- _EXERCISE DIRECTIONS_
Pictures don't belong in the copy; print all the records exactly.

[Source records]
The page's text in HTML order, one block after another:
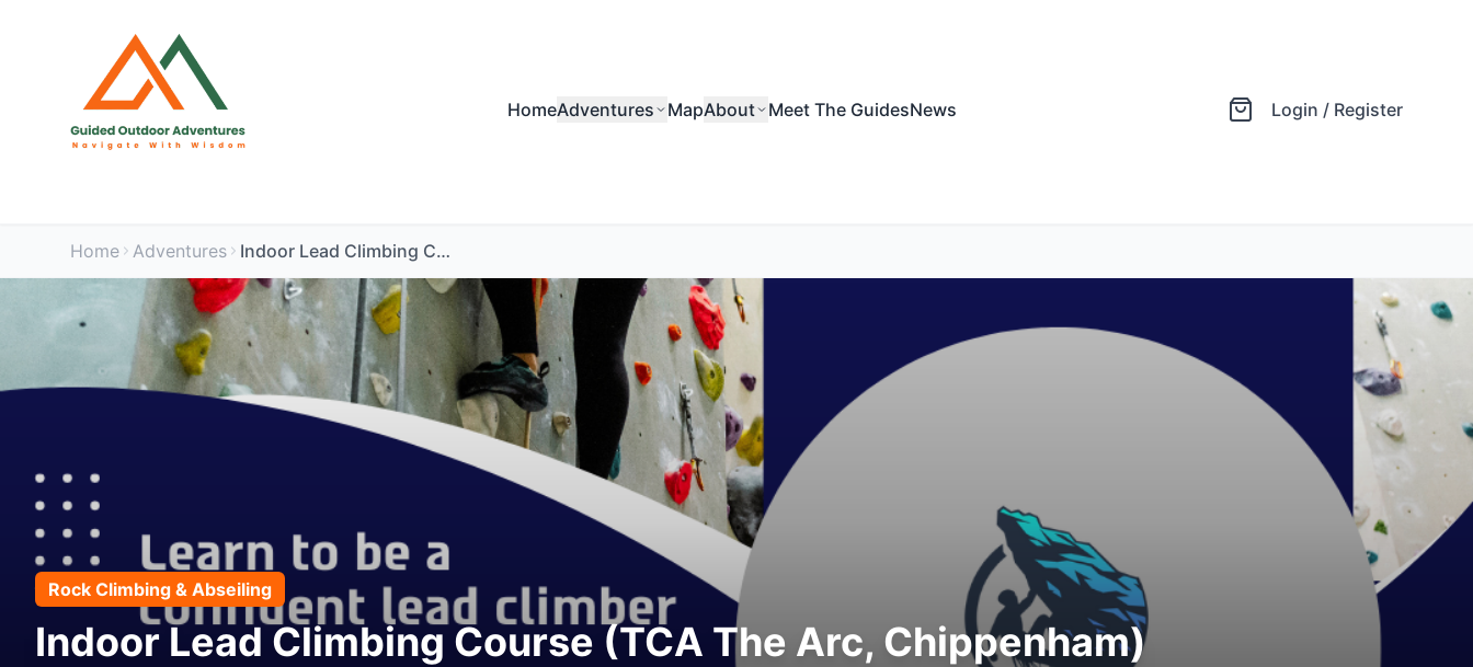
HomeAdventures MapAbout Meet The GuidesNews Login / Register
Home Adventures Indoor Lead Climbing Course (TCA The Arc, Chippenham)
Rock Climbing & Abseiling
Indoor Lead Climbing Course (TCA The Arc, Chippenham)
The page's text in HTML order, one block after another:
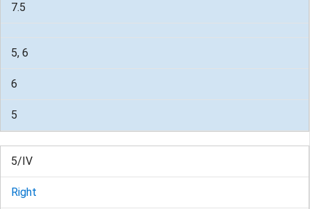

- _OUTPUT OF THE TASK_
The page's text in HTML order, one block after another:
HomeAdventures MapAbout Meet The GuidesNews Login / Register
Home Adventures Indoor Lead Climbing Course (TCA The Arc, Chippenham)
Rock Climbing & Abseiling
Indoor Lead Climbing Course (TCA The Arc, Chippenham)
The page's text in HTML order, one block after another:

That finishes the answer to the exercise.